- **What is required**
Using the listing below, show all lines that hold the word "your".

* * *

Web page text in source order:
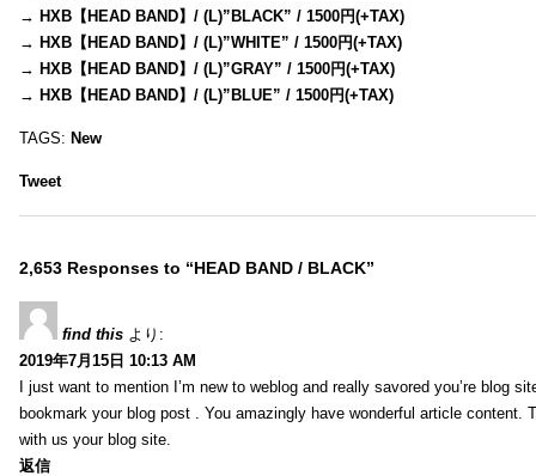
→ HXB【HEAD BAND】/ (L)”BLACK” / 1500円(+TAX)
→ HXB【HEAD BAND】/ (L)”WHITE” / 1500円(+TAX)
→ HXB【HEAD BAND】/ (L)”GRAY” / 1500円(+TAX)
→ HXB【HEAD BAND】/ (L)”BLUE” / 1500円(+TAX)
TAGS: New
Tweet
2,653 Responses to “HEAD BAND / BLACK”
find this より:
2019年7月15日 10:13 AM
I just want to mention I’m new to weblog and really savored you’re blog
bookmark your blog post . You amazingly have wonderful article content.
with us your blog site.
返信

* * *

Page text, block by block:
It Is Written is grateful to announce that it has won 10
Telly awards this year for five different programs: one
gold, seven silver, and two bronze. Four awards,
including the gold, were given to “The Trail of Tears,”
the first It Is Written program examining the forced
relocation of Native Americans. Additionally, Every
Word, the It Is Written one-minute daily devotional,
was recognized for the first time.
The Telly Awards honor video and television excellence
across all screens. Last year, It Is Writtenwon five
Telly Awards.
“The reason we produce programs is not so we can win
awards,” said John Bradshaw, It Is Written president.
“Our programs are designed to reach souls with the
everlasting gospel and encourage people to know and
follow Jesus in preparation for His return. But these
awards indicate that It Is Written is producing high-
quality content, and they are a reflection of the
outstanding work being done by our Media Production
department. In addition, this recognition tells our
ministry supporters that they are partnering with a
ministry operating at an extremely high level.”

* * *

- **Completed exercise**
bookmark your blog post . You amazingly have wonderful article content.
with us your blog site.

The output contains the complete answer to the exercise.